What materials come to mind when thinking of orthopaedic implants: stainless steel, polyethylene, cobalt chrome, titanium, or maybe ceramic and polyetheretherketone (PEEK)? It has been 55 years since the orthopaedic surgeon Sir John Charnley performed the first total hip implant, giving a patient a hip constructed of stainless steel and high molecular weight polyethylene (HMWPE). These materials have seen innovative changes over the years, such as 316L stainless steel, ultra-HMWPE and vitamin E-stabilised polyethylene. However, 55 years seems like a long time for these innovative materials to continue to be used unabated.
When looking for ways to improve the structural characteristics of orthopaedic materials, engineers always had to first consider biocompatibility, corrosion resistance and imaging. As a result, this led implant developers to incremental improvements, using cobalt chrome, titanium, ceramics and PEEK as materials for orthopaedic implants. While all of these materials have seen their own evolution as orthopaedic implant materials, the most recently introduced, PEEK, was first offered as a commercially available biomaterial nearly 20 years ago, in April 1998.
A glance at a number of other industries shows how a disruptive technology can arise seemingly from nowhere and start to displace the incumbents. Uber and Lyft are changing the way individuals get around in cities and changing whether they consider owning a vehicle at all. Is it likely that the hotel industry foresaw an online platform such as Airbnb coming along that allowed home and apartment owners to rent out their properties for short stays? The list of disrupters in stale industries has, and will, continue to arise with the likes of Amazon, Netflix, Bitcoin and Purple.

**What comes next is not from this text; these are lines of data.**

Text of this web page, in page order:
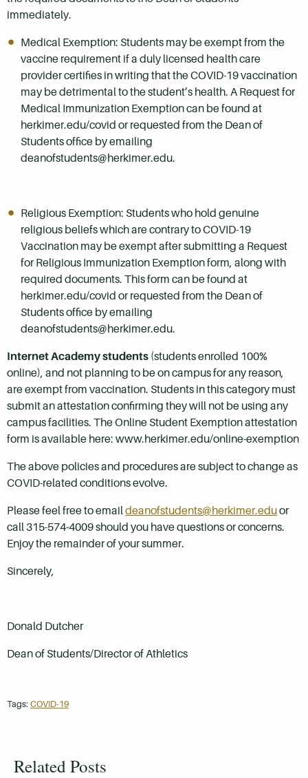
immediately.
Medical Exemption: Students may be exempt from the
vaccine requirement if a duly licensed health care
provider certifies in writing that the COVID-19 vaccination
may be detrimental to the student’s health. A Request for
Medical Immunization Exemption can be found at
herkimer.edu/covid or requested from the Dean of
Students office by emailing
deanofstudents@herkimer.edu.
Religious Exemption: Students who hold genuine
religious beliefs which are contrary to COVID-19
Vaccination may be exempt after submitting a Request
for Religious Immunization Exemption form, along with
required documents. This form can be found at
herkimer.edu/covid or requested from the Dean of
Students office by emailing
deanofstudents@herkimer.edu.
Internet Academy students (students enrolled 100%
online), and not planning to be on campus for any reason,
are exempt from vaccination. Students in this category must
submit an attestation confirming they will not be using any
campus facilities. The Online Student Exemption attestation
form is available here: www.herkimer.edu/online-exemption
The above policies and procedures are subject to change as
COVID-related conditions evolve.
Please feel free to emaildeanofstudents@herkimer.eduor
call 315-574-4009 should you have questions or concerns.
Enjoy the remainder of your summer.
Sincerely,
Donald Dutcher
Dean of Students/Director of Athletics
Tags: COVID-19
Related Posts

This leads to the question, 'How do orthopaedic materials move from innovation to disruption?' A Harvard Business School professor, Clayton M Christensen, coined the term 'disruptive technology' in his bestselling book, The Innovator's Dilemma. Christensen would say that the orthopaedic industry is making incremental improvements or 'sustaining' the current list of orthopaedic materials, because it has the mechanisms in place to focus on these existing materials. When a disruptive orthopaedic material is introduced to the orthopaedic industry, it will seemingly appeal to a limited audience and/or may not seem to have any practical application.
There is a potential answer to the above question. FiberLive is a high-strength, fully absorbable composite biomaterial. FiberLive disrupts a number of shortcomings of current orthopaedic materials. Firstly, it can approach strengths similar to incumbent metals, such as titanium, while possessing an elastic modulus much closer to bone. Secondly, this composite biomaterial introduces fully absorbable bioglass fibres into existing bioabsorbable materials to provide a high initial strength, followed by a slow loss of mass and strength to prevent stress-shielding of the underlying healing bone. Lastly, these bioglass fibres have been shown to stimulate bone regeneration more than any existing orthopaedic material.
Within the orthopaedic industry, a disruptive implant material will initially appeal to a limited audience, because the industry knows its customers and knows how to continually improve existing orthopaedic implant materials. Likewise, the orthopaedic industry will most probably have difficulty working out how a disruptive biomaterial has any practical application as an orthopaedic material. However, FiberLive, with its unique properties, has the potential to disrupt and will have application in segments of the orthopaedic industry, such as sports medicine, craniomaxillofacial, trauma and spine.